Salience Attention Mechanism
Score every candidate memory item with a weighted salience function and attend to only the top-k per tick — bounded attention cost regardless of how large the memory store grows.
alpha * novelty + beta * goal_relevance + gamma * recency + delta * prediction_error - epsilon * fatigue — the top-k scoring items enter the working set for the next tick, and the fatigue term breaks rumination loops by penalizing over-attended items.Intent & Description
🎯 Intent
Score every candidate memory item with a weighted salience function so each tick attends to a small, relevant top-k subset rather than re-reading all memory.
📋 Context
A long-running agent’s memory store has grown past what fits in a single call’s context. The agent has accumulated thoughts, summaries, insights, and observations over hours or days, and on every tick only a small, currently relevant slice should drive the next step.
💡 Solution
Score each candidate memory item m with a weighted sum: alpha * novelty(m) + beta * goal_relevance(m) + gamma * recency(m) + delta * prediction_error(m) - epsilon * fatigue(m). Pick the top-k into the working set for the next tick. Persist the weights in a tunable config so a reflection pass can adjust them. The fatigue term penalizes items that have already been attended to many times in the recent window, breaking rumination loops.
Real-world Use Case
- The persistent memory store is too large to read in full at every tick.
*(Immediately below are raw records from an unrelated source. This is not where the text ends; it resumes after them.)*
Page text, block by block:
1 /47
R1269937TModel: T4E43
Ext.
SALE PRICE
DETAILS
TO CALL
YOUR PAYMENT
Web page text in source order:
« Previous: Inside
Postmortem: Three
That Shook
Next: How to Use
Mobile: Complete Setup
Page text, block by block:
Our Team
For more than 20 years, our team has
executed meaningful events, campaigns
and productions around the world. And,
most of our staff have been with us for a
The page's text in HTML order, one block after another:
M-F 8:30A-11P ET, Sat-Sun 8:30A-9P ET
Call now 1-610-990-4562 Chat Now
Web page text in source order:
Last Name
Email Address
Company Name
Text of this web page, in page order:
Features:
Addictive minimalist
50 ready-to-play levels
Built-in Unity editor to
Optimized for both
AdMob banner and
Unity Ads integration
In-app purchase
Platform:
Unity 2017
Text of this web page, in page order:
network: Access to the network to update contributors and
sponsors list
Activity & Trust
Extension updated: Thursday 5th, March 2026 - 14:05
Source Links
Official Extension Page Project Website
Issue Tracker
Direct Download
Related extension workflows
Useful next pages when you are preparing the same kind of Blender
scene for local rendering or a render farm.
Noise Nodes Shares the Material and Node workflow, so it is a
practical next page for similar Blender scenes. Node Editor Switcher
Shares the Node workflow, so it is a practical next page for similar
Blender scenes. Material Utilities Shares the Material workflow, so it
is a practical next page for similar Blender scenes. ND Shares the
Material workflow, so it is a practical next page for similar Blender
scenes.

- Memory items have features (recency, importance, frequency, similarity) that can be combined into a salience score.
- The agent needs predictable, bounded per-tick read cost.
Source
📌 TL;DR
Score every memory item with a weighted salience function, attend to the top-k, and penalize over-attended items with a fatigue term — bounded attention cost, no rumination loops.
Advantages
- Bounded attention cost per tick regardless of memory store size.
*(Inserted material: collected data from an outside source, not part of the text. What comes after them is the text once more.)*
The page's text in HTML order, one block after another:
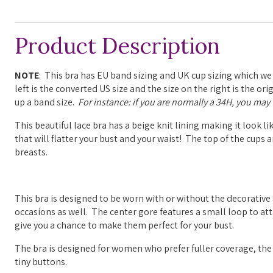
Product Description
NOTE: This bra has EU band sizing and UK cup sizing which
left is the converted US size and the size on the right is the
up a band size. For instance: if you are normally a 34H, you
This beautiful lace bra has a beige knit lining making it look
that will flatter your bust and your waist! The top of the cups
breasts.
This bra is designed to be worn with or without the
occasions as well. The center gore features a small loop to
give you a chance to make them perfect for your bust.
The bra is designed for women who prefer fuller coverage,
tiny buttons.

- Salience scores are inspectable and tunable — operators can see what’s driving attention.
- Fatigue term breaks repetitive attention loops without manual intervention.
Disadvantages
- Weight tuning is empirical and per-deployment — no universal defaults.
- A bad scoring function can suppress genuinely relevant items by misevaluating any one dimension.
- Salience scoring is itself compute — it has to stay cheap enough to run every tick.